▶ Problem
Pictures stay out; please output the remaining data exactly.

*** Opening of Information supplied ***

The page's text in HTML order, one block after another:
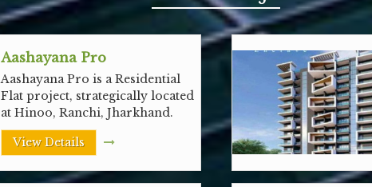
Aashayana Pro
Aashayana Pro is a Residential
Flat project, strategically located
at Hinoo, Ranchi, Jharkhand.
View Details
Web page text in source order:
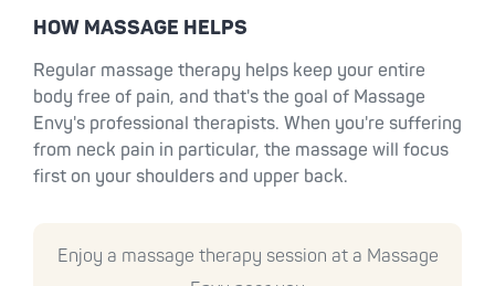
HOW MASSAGE HELPS
Regular massage therapy helps keep your entire
body free of pain, and that's the goal of Massage
Envy's professional therapists. When you're suffering
from neck pain in particular, the massage will focus
first on your shoulders and upper back.
Enjoy a massage therapy session at a Massage

*** Close of Information supplied ***

▶ Response for this exercise
The page's text in HTML order, one block after another:
Aashayana Pro
Aashayana Pro is a Residential
Flat project, strategically located
at Hinoo, Ranchi, Jharkhand.
View Details
Web page text in source order:
HOW MASSAGE HELPS
Regular massage therapy helps keep your entire
body free of pain, and that's the goal of Massage
Envy's professional therapists. When you're suffering
from neck pain in particular, the massage will focus
first on your shoulders and upper back.
Enjoy a massage therapy session at a Massage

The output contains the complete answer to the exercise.